Der Europäische Gerichtshof für Menschenrechte (EGMR) hat am 9. April 2024 geurteilt, dass die Schweiz die Menschenrechte der älteren Frauen verletzt. Denn das Land tue nicht das Nötige gegen die fortschreitende Klimaerwärmung. Für uns KlimaSeniorinnen und für alle Menschen, die sich gegen die Klimakrise stemmen, war das eine überwältigende Entscheidung. Der jahrelange Kampf hat sich gelohnt.

Überwältigt waren auch rechtsbürgerliche Wirtschaftskreise. Sie waren so sehr schockiert, dass sie kurzerhand ihr rechtsstaatliches Wissen beiseiteschoben und in den beiden Parlamentskammern verlangten, der Bundesrat möge bitteschön die Entscheidung des EGMR ignorieren.

Natürlich haben mich als Schweizerin die entsprechenden Briefe, die wir seither bekommen haben, beschämt. Denn dass National- und Ständerat Aufrufe in die Welt setzen, das Gerichtsurteil einer übergeordneten Instanz zu ignorieren, ist schlichtweg peinlich. So etwas kennt man von gewissen anderen Staaten. Doch solche Manöver gehören zum politischen Spiel. Und in der Sache wird diese Verzweiflungstat nichts ändern: Will der Bundesrat das Gesicht der offiziellen Schweiz wahren, wird er über die Bücher gehen und die Klimapolitik revidieren müssen.

Es ist übrigens nicht das erste Mal, dass Strassburg die Schweiz in Sachen Menschenrechte rügt. Und in den anderen Fällen hat unser Land auch nicht die beleidigte Leberwurst gespielt. Sondern sie hat das getan, was man tut, wenn im Fussball die Schiedsrichterin oder in der Politik ein Gericht die rote Karte zeigt: Man akzeptiert das Urteil, geht vom Feld und machts das nächste Mal besser.

Seit dem 9. April 2024 haben wir – haben alle in Europa – ein neues Instrument in der Hand: Klimaschutz ist ein Menschenrecht.

Ich habe mich unbändig über das Urteil gefreut. Ich bin zuversichtlich, dass der Bundesrat handeln wird. Aber ich bin auch Realistin: Eine Revolution wird unser Bundesrat nicht lostreten. Dafür ist er zu konservativ zusammengesetzt. Er wird sich scheuen, die viel zu laschen Massnahmen radikal zu verschärfen. Und er wird zögern, jene wissenschaftliche Klimabilanz vorzulegen, die das Urteil verlangt: Denn sie würde zeigen, dass die Schweiz noch weit davon entfernt ist, den Netto-Null-Pfad umzusetzen.

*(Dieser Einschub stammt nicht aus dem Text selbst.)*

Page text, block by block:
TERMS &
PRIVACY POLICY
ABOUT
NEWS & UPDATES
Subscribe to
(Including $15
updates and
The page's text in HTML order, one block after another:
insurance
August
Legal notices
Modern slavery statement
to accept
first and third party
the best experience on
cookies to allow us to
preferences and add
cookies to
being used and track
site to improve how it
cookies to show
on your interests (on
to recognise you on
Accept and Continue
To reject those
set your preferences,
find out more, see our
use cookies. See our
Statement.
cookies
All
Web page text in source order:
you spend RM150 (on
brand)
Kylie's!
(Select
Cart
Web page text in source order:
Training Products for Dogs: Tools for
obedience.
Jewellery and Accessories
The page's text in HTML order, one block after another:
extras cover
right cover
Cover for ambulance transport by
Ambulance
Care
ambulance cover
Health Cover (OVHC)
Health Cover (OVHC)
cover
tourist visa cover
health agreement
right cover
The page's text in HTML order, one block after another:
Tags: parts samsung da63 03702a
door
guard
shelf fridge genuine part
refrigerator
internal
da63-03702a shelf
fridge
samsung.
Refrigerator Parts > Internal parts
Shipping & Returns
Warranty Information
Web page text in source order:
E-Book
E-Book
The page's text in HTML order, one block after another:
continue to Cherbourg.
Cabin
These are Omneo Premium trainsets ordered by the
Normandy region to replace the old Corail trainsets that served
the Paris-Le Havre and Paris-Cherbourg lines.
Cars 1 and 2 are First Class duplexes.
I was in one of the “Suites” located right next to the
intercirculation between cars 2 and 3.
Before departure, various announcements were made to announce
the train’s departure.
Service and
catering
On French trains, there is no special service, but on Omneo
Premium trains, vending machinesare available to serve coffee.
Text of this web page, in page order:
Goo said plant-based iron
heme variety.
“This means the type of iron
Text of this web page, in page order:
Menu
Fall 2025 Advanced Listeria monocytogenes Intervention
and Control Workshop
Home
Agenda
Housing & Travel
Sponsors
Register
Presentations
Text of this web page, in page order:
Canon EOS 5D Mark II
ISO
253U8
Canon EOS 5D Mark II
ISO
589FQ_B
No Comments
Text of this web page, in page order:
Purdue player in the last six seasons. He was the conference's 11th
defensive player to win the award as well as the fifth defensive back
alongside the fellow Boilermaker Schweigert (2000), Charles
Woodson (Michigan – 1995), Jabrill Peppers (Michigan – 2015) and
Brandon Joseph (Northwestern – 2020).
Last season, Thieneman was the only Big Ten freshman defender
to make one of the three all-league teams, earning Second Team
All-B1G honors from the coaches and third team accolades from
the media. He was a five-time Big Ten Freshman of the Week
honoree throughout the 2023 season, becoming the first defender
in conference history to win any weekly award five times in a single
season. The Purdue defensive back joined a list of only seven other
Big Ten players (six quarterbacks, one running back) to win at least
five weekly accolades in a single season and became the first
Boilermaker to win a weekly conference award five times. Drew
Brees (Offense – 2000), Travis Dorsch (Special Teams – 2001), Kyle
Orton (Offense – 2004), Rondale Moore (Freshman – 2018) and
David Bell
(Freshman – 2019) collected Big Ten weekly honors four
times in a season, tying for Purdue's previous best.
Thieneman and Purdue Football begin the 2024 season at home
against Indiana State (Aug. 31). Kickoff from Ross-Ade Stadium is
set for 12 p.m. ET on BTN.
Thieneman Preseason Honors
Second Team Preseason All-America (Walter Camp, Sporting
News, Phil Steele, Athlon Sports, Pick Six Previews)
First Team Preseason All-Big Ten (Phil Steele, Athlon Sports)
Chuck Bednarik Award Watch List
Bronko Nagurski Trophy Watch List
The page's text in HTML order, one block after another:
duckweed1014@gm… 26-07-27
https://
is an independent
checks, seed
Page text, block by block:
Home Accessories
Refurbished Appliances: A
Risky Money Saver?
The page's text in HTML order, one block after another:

Trotzdem, ich bin Optimistin: Seit dem 9. April 2024 haben wir – haben alle in Europa – ein neues Instrument in der Hand: Klimaschutz ist ein Menschenrecht. Das Urteil wird uns helfen, wirksame Klimamassnahmen auf juristischem Weg zu verlangen. Ich bereite mich deshalb schon jetzt darauf vor, den Druck aufrechtzuhalten. Dafür braucht es mich, es braucht Sie, es braucht uns alle.